Con ello, Larizgoitia incide en que se deben también tener en cuenta las quejas y sugerencias de los pacientes y, en general, las historias y testimonios de los enfermos que han sufrido incidentes. “Éstas son importantísimas para identificar errores e intentar diseñar soluciones que contemplen la idiosincrasia y necesidades de los pacientes”, concluyó Larizgoitia. En este aspecto, asegura que hay sólo en torno a un 10 por ciento de pacientes hospitalizados que pueden sufrir un suceso adverso que le suponga algún daño o una prolongación de su estancia.

Ante un posible error humano, Larizgoitia aseguró, en primer lugar, que “es necesario reconocer el problema con transparencia, lo que implica reconocer los problemas cuando ocurren, ante los pacientes y ante los profesionales”. Añadió, en segundo lugar, que se están desarrollando buenas prácticas o prácticas seguras para solucionar problemas que conviene incorporar, como ya se va haciendo.
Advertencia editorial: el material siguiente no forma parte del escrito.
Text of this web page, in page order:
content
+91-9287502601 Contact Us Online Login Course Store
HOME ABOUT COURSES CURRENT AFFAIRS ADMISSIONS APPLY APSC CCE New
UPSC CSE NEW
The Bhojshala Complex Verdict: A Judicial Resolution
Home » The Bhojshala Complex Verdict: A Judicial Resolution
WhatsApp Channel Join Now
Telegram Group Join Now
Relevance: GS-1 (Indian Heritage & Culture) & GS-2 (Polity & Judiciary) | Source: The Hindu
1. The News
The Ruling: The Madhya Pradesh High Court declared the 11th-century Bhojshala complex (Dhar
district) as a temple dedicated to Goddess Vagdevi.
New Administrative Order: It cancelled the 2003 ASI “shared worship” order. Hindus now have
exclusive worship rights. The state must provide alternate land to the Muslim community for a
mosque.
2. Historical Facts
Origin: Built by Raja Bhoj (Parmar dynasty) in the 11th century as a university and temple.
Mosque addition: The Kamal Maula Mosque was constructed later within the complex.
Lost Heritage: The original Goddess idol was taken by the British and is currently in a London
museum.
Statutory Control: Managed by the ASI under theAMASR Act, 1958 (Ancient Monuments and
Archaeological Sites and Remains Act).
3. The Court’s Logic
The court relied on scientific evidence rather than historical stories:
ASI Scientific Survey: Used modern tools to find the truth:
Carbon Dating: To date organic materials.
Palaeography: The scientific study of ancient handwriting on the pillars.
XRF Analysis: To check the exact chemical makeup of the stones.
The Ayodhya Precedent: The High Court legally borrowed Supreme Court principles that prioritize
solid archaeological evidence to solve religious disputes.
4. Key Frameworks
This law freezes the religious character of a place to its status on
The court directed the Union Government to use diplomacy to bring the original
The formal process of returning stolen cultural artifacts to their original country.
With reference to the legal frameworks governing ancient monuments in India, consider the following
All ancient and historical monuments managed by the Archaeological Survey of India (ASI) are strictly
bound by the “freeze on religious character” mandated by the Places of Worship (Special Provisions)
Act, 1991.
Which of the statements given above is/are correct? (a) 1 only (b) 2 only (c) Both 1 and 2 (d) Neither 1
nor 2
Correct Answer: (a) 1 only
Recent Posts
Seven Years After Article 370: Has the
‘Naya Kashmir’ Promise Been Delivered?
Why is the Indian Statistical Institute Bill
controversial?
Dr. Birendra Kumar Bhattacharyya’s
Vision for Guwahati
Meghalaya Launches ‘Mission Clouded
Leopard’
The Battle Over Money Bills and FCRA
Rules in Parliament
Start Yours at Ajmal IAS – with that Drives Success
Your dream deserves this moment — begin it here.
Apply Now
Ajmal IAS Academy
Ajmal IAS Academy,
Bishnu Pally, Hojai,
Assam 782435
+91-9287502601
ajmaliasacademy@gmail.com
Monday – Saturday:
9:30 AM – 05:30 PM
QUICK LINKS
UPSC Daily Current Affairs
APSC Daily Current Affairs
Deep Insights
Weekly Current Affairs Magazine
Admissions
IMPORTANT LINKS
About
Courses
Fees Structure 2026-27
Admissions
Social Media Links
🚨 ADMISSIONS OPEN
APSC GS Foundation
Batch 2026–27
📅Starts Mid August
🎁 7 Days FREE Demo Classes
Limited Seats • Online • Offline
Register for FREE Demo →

En este aspecto, destacó que la tecnología es un aliado importantísimo para, por ejemplo, las prescripciones electrónicas o los sistemas de códigos de barras para la identificación de productos. Sin embargo, considera que no es suficiente para solucionar todos los problemas ligados a los errores en la prescripción o de identificación de medicamentos.

En tercer lugar, consideró necesario formar al personal sanitario en los aspectos principales de la seguridad, aunque asegura que lo más importante es desarrollar una cultura de seguridad. Según la experta de la OMS, los aspectos esenciales de una buena cultura de seguridad son: reconocer el problema; querer aprender de los errores para mejorar, lo que lleva a identificar activamente errores, problemas o riesgo de errores y de problemas, y a analizarlos; querer identificar soluciones y aplicarlas;  desarrollar liderazgo en cada profesional por la seguridad; y fortalecer el trabajo en equipo, incluyendo a los cuadros directivos de las instituciones, quienes juegan un papel fundamental posicionando la seguridad como uno de los objetivos del centro, incluyendo a los pacientes en el análisis de problemas y de soluciones.
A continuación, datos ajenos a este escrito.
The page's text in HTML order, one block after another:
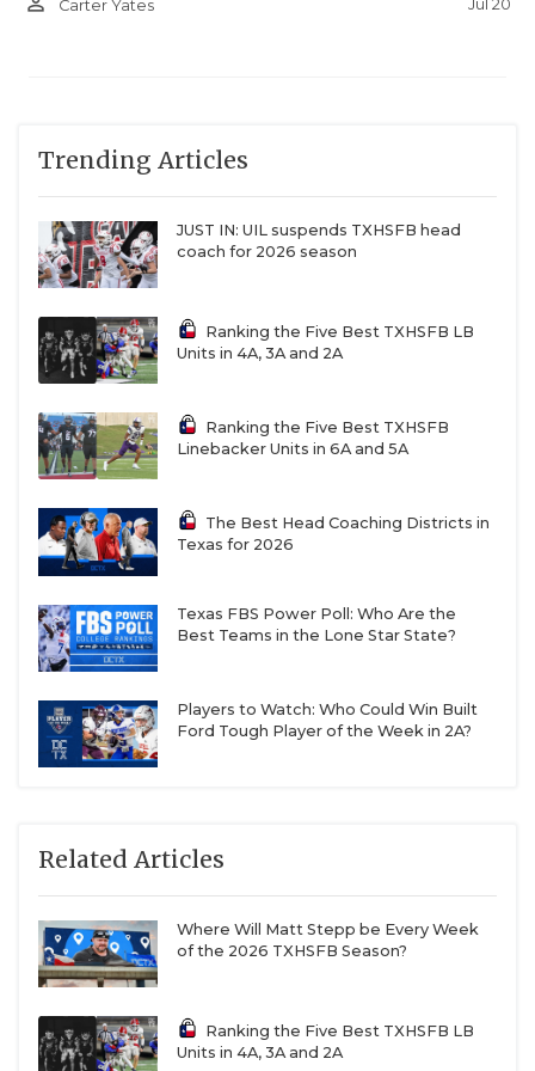
and seeing the stands full, it was an exciting time.”
leading the defense. The offense returns
quarterback Hudson Hoffman, who threw for 2,400
have to compete as the hunted instead of the
hunters.
3. Three Way Braves (Rose 417 spots)
2026 Rank: 566
making waves in six-man football.
son Grayson, arguably the greatest six-man football
player of all time before winning a Class 3A DI State
Championship with Columbus as a senior, have
grabbed most of the headlines over the years. But
Wesley Rigdon, Grayson’s older brother, is adding
9-2 and 11-2 record over the last two seasons.
But Rigdon insists the story of Three Way’s
turnaround is not about him. This program is
created in the players’ image.
“It’s very much their program,” Rigdon said. “I
Carter Yates Jul 20
Trending Articles
JUST IN: UIL suspends TXHSFB head
coach for 2026 season
Ranking the Five Best TXHSFB LB
Units in 4A, 3A and 2A
Ranking the Five Best TXHSFB
Linebacker Units in 6A and 5A
The Best Head Coaching Districts in
Texas for 2026
Texas FBS Power Poll: Who Are the
Best Teams in the Lone Star State?
Players to Watch: Who Could Win Built
Ford Tough Player of the Week in 2A?
Related Articles
Where Will Matt Stepp be Every Week
of the 2026 TXHSFB Season?
Ranking the Five Best TXHSFB LB
Units in 4A, 3A and 2A
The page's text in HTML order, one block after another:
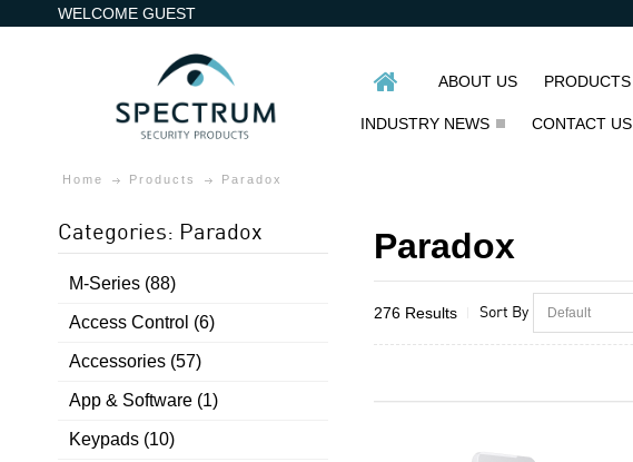
WELCOME GUEST
ABOUT US PRODUCTS
INDUSTRY NEWS CONTACT US
Home Products Paradox
Categories: Paradox
M-Series (88)
Access Control (6)
Accessories (57)
App & Software (1)
Keypads (10)
Paradox
276 Results Sort By
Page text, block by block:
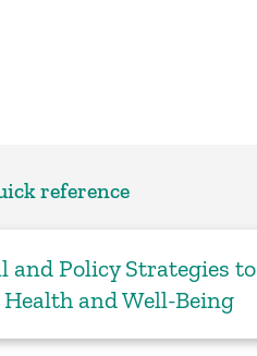
reference
and Policy Strategies to
and Well-Being
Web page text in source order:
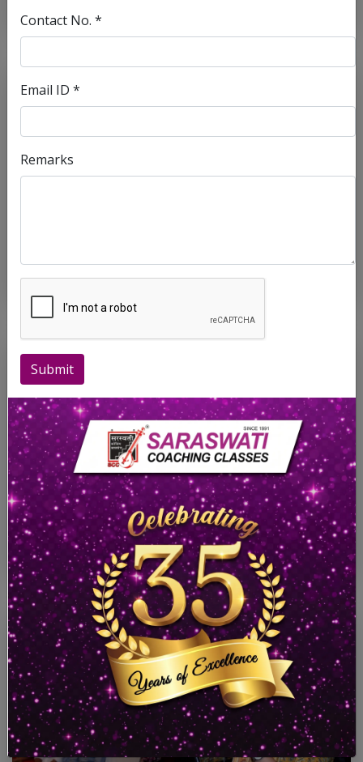
Contact No. *
Email ID *
Remarks
Submit

“La ausencia de una cultura de seguridad es muy gravosa para los profesionales que se ven envueltos en un incidente porque son culpabilizados”, subrayó Larizgoitia.  Consideró que los profesionales se ven convertidos injustamente en segundas víctimas, ya que en esas situaciones no se reconoce el carácter multifactorial de los incidentes.  “Es importante reconocer que errar es humano, pero los sistemas de salud pueden desarrollar mecanismos para proteger a los pacientes de los errores humanos”, concluyó la coordinadora de la OMS. 

A mayor complejidad, mayor seguridad

“Los avances médicos han conseguido que actualmente nuestro sistema sanitario sea capaz de conseguir logros impensables solo hace unos años”, expuso Larizgoitia. Sin embargo, añade que debido a la complejidad que suponen dichos avances y a la imperfección humana, es posible que alguno de los elementos o de las interacciones entre ellos falle en ocasiones. “Es en estos casos en los que se hace más necesario que nunca poner en marcha los mecanismos necesarios para contener las consecuencias del error humano, y conseguir que no repercuta en exceso sobre el paciente”, añade la experta en seguridad del paciente.
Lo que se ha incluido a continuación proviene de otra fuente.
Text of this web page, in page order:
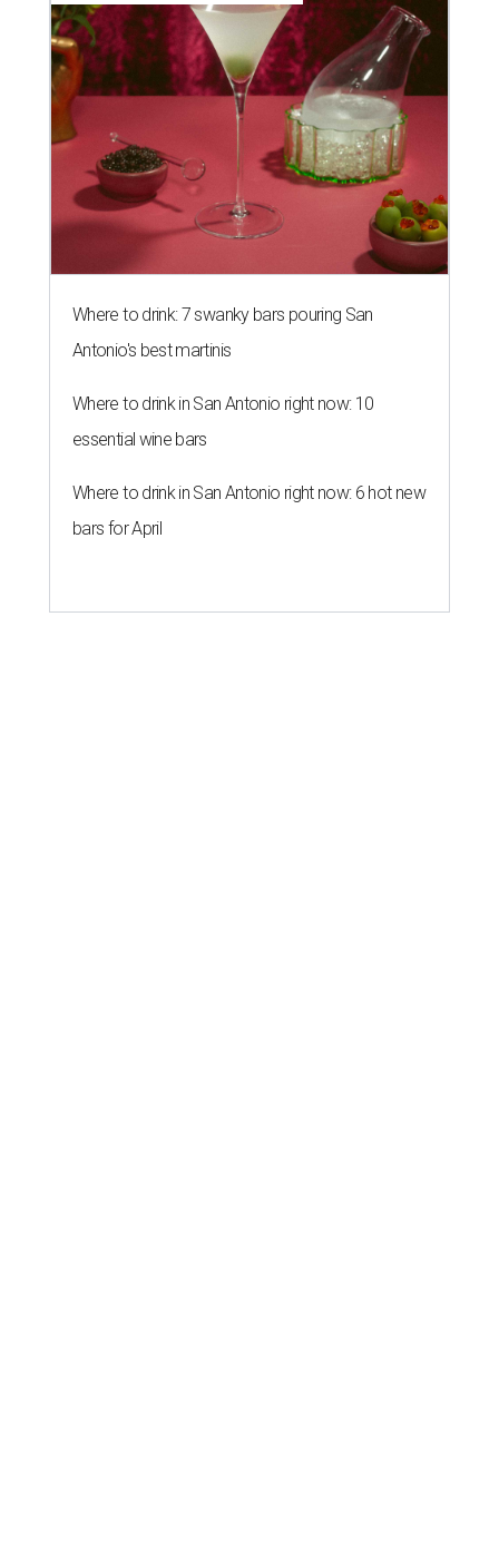
Where to drink: 7 swanky bars pouring San
Antonio's best martinis
Where to drink in San Antonio right now: 10
essential wine bars
Where to drink in San Antonio right now: 6 hot new
bars for April
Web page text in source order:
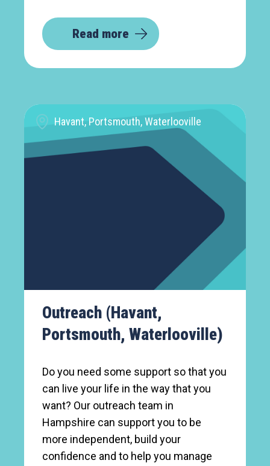
Read more
Havant, Portsmouth, Waterlooville
Outreach (Havant,
Portsmouth, Waterlooville)
Do you need some support so that you
can live your life in the way that you
want? Our outreach team in
Hampshire can support you to be
more independent, build your
confidence and to help you manage

En este aspecto, se intenta para ello identificar los sucesos indeseados que ocurren en la práctica hospitalaria, y que suponen daño para el paciente. “Por ejemplo, midiendo las infecciones que se transmiten en el interior de los hospitales”, precisó Larizgoitia.  La experta añadió que se pueden desarrollar sistemas de notificación voluntaria cuando ocurren incidentes, independientemente de si afectan o no al paciente.  “Esto último se efectúa en otras industrias donde se cuida mucho la seguridad, como en el sector de la aviación o de la energía, es de gran importancia y utilidad, ya que permite identificar problemas y aprender de ellos”, concluye la coordinadora de la OMS.